The investments will make Garuda the biggest foreign investor in the country so far, the Vietnam news agency said. Garuda group is an airport/seaport builder, manager and consulting company.

Long Thanh airport will be about 43km from the hub of Ho Chi Minh City, is expected to generate 5,500 permanent jobs for Vietnamese workers after construction.

Chairman of the Aviation South East Asia Giuliano Koenigsberg said the company would carry out the feasibility study and map out a master plan for Long Thanh project jointly with Viet Nam’s Southern Aviation Corporation.

Last month, the Garuda Group also reached an memorandum of understanding (MoU) with the Airport Design Construction Consultancy to set up a joint venture to build the new Ha Noi International Airport, its biggest project in Vietnam.

“It will be the largest and the most modern airport in Asia. It will be designed by multi-national companies from Spain and Italy to reflect (Vietnamese) culture and aspirations,” Koenigsberg said.

The foreign partners include Spanish Galo Architects and Italian AIG. The airport would have two heliports, a hospital, school, apartments and hotels.

After completion it is expected to generate 10,000 permanent jobs.

“The Government will grant Garuda management and operation rights for 30 years, to be extended by 10 years under certain circumstances, to cover the cost of project execution and to repay principle debts,” the news agency cited Koenigsberg sa saying.

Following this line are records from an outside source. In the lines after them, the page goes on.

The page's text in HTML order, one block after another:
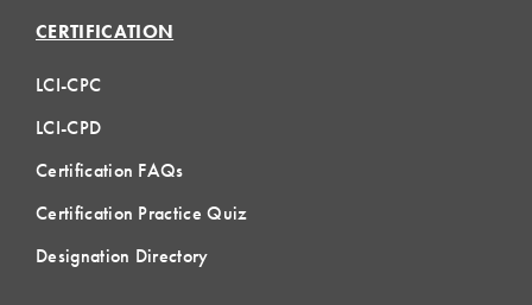
CERTIFICATION
LCI-CPC
LCI-CPD
Certification FAQs
Certification Practice Quiz
Designation Directory
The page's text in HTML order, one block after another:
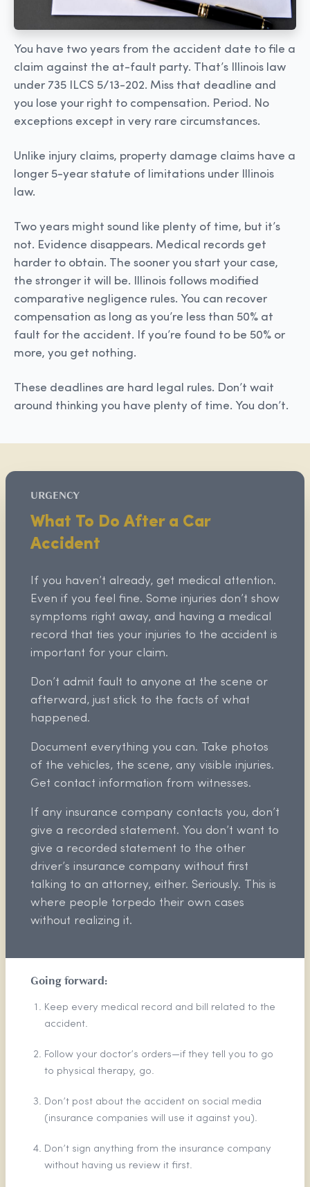
You have two years from the accident date to file a
claim against the at-fault party. That’s Illinois law
under 735 ILCS 5/13-202. Miss that deadline and
you lose your right to compensation. Period. No
exceptions except in very rare circumstances.
Unlike injury claims, property damage claims have a
longer 5-year statute of limitations under Illinois
law.
Two years might sound like plenty of time, but it’s
not. Evidence disappears. Medical records get
harder to obtain. The sooner you start your case,
the stronger it will be. Illinois follows modified
comparative negligence rules. You can recover
compensation as long as you’re less than 50% at
fault for the accident. If you’re found to be 50% or
more, you get nothing.
These deadlines are hard legal rules. Don’t wait
around thinking you have plenty of time. You don’t.
URGENCY
What To Do After a Car
Accident
If you haven’t already, get medical attention.
Even if you feel fine. Some injuries don’t show
symptoms right away, and having a medical
record that ties your injuries to the accident is
important for your claim.
Don’t admit fault to anyone at the scene or
afterward, just stick to the facts of what
happened.
Document everything you can. Take photos
of the vehicles, the scene, any visible injuries.
Get contact information from witnesses.
If any insurance company contacts you, don’t
give a recorded statement. You don’t want to
give a recorded statement to the other
driver’s insurance company without first
talking to an attorney, either. Seriously. This is
where people torpedo their own cases
without realizing it.
Going forward:
Keep every medical record and bill related to the
accident.
Follow your doctor’s orders—if they tell you to go
to physical therapy, go.
Don’t post about the accident on social media
(insurance companies will use it against you).
Don’t sign anything from the insurance company
without having us review it first.

Construction of the Ha Noi airport was expected to be carried out in three stages, the first from next year run until 2015 at a cost of US$4 billion, the second from 2015-18 would cost US$1.5 billion and the last phase would cost US$2.5 billion.

Phase one would accommodate 480 flights a day and 35 million passengers a year. Capacity would grow to about 850 flights daily and 62 million passengers annually by 2025 and to 1,096 flights daily and 80 million passengers annually by 2035.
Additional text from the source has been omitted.